|
Born in Manhattan, New York, Helen Frankenthaler became the leader of
the Color Field painters in New York
City, emerging in the 1950s under the influence of
Jackson Pollock and Willem de Kooning. Her work is a transition from
Abstract Expressionism.
She was educated at New York's Dalton School,
and in high school studied with Rufino Tamayo and later with Hans
Hofmann. She attended Bennington
College. Her family
vacationed in Maine
where she learned to love open views of land and sea, subject matter and an
attitude of expansiveness reflected in her canvases.
With a studio in New York,
her mentor became art critic Clement Greenberg who introduced her to most of
the prominent 1950s artists including Pollock and DeKooning who, in turn,
became her inspirations for gestural technique, Action Painting. From
1958 to 1971, she was married to artist Robert Motherwell.
Her stain painting technique was novel. Rather than painting on a primed
canvas, she poured paint over an unprimed surface that allowed the paint to
soak into the canvas. This staining and the process involved became her
trademark style, and a whole generation of artists, known as Color Field
painters, followed her. Her large studio has been in New York City.
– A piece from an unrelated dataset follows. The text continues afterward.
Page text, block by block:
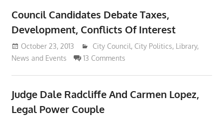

She had a brief period when she experimented with sculpture. In the
summer of 1972, she worked with Anthony Caro in his studio in London, and she used some of the steel that
Caro had acquired from the estate of David Smith. She had first met Caro
in New York
in 1959, and they had formed a friendship during which she expressed an
interest in experimenting with sculpture. During the two weeks, she
completed ten welded steel sculptures in abstract style, and titles included Heart
of London,
Ceiling Horses, Matisse Table, Ten After All and Ceiling Horses.
However, after this intense period of sculpting, "Frankenthaler never
again muade sculptures in steel, and the sojourn in Caro's studio was never
repeated. The energetic, vital constructions she completed in London leave us wishing
she'd gone back often." (Wilkin). In 2006, Knoedler & Company
held an exhibit of the work she completed with Caro.
In 1999, she won the Jerusalem Prize for Arts and Letters, given by the Friends
of Israel's National Academy of Arts and Design.